Some notes:
* All of this is very much "YMMV" / "At Your Own Risk". DF is not designed to be run this way, and (as you have observed) does not have a lot of the complex overhead it would need to make sure it doesn't step on itself. That said...
* As noted, random generators are frequently initialized with environmental stuff like the clock. Starting things precisely at the same time (or perhaps even with precise offsets, if it's using, say, only the fractional seconds) can lead to less randomness than expected. The classic example of this was things that failed to be random because they ran at a predictable time after boot on a system with a dead clock (or no clock battery at all), so it was always Jan 1, 1980 or whatever.
* Most modern operating systems are designed to rotate single-core workloads among multiple cores, to spread heat buildup out over the entire CPU die. This is typically at very slow speeds by computer standards (a few times per second to every few seconds, for instance) but is fairly quick by human perception standards; looking at reporting tools that take snapshots every second or so gives misleading or confusing results in this sort of case. As a note, this is a large part of why on some CPUs the Intel Turbo Boost speeds are much higher for fewer cores in use; it lets the CPU use what amounts to a "fallow field" arrangement where some cores are effectively allocated to cooling off, in rotation.
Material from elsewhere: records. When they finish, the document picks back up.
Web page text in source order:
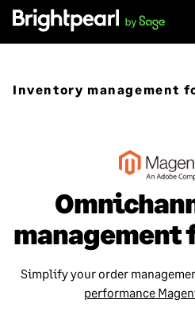
Skip
content
Inventory management
management
Simplify your order
performance

Note that because of this, setting CPU core affinity can actually cause *worse* performance, especially in cases where thermals are a limiting factor.
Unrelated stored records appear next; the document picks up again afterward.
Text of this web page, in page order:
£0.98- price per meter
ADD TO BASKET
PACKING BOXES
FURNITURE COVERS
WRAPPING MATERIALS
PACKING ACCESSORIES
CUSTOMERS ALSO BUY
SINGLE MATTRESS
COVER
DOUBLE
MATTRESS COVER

* I've noticed that a lot of systems are not really CPU constrained, they are memory bus and/or hard drive constrained. DF tends to behave more like a scientific or engineering program than a typical game, and it's easily likely that this is a big part of your problem. If the largest limiting factor is loading data to and from memory, then having multiple copies contesting for the same bus resources will not help much, and could even make things worse with higher cache miss rates. Note that there are no CPUs manufactured (to my knowledge) that have enough on-die cache to handle DF without a lot of paging stuff off to main memory; and that some of the cache is shared between cores, so you've got even less in a multiple-copies situation.
* As for VMs... note that putting things in a VM doesn't magically give you any more performance; you still only have one real hard drive, memory bus, L3 cache, etc. That said, it can fix certain other problems with copies stepping on each other. I'd recommend looking at something like Docker, which is not a full VM, but a comparatively lightweight framework that gives each process its own space, but calls through to the underlying kernel for efficiency. Set up a Docker container with all your DF configs, and invoke several copies; ideally with a slight delay so that they're not all asking for exactly the same resources at exactly the same time.
* Another comment: it's usually good to leave one core for the OS itself and handling drive overhead, user interface stuff, etc. Especially if you're running VMs. So, if you've got a 4 core system, try running only 3 copies, not 4.